With their new sensor, Messrs. Salehian and Rezk are working to change that. Mr. Rezk is an engineer who designed optical hardware for Nikon, and presumably, he was among those who handled optical sensors for Apple’s driverless car project, though he and Mr. Salehian declined to say which “special project” they worked on at the company. They left Apple late last year.

Where current lidar sensors send out individual pulses, Aeva’s device sends out a continuous wave of light. By reading the way this far more complex signal bounces off surrounding objects, Mr. Rezk said, the device can capture a far more detailed image while also tracking velocity. You can think of it as a cross between lidar, which is so good at measuring depth, and radar, which is so good at measuring speed.

Mr.

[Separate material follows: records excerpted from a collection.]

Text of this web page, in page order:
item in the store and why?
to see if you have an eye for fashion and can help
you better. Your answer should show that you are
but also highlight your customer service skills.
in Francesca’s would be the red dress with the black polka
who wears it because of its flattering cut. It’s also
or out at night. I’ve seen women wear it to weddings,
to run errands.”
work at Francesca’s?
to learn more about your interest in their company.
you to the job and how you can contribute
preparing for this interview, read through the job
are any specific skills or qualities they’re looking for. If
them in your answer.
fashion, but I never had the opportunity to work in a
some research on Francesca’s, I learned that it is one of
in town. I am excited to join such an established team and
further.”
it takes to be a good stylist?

Rezk also said the device’s continuous wave would provide greater range and resolution than existing lidar devices, deal better with weather and highly reflective objects like bridge railings, and avoid interference with other optical sensors.

Cars will continue to use multiple kinds of sensors, in part because redundancy helps ensure that these cars are safe. But Aeva aims to give these cars a better view of the world from a smaller and less expensive set of sensors.

Researchers at the University of California, Berkeley, have built similar hardware, and companies like Velodyne and the start-ups Oryx Vision and Quanergy say they are exploring similar ideas. Like these efforts, the Aeva prototype is still under development, and the company plans to sell devices next year. But it shows how autonomous car sensors need to evolve — and that they are indeed evolving.

Ultimately, new sensors will allow cars to make better decisions.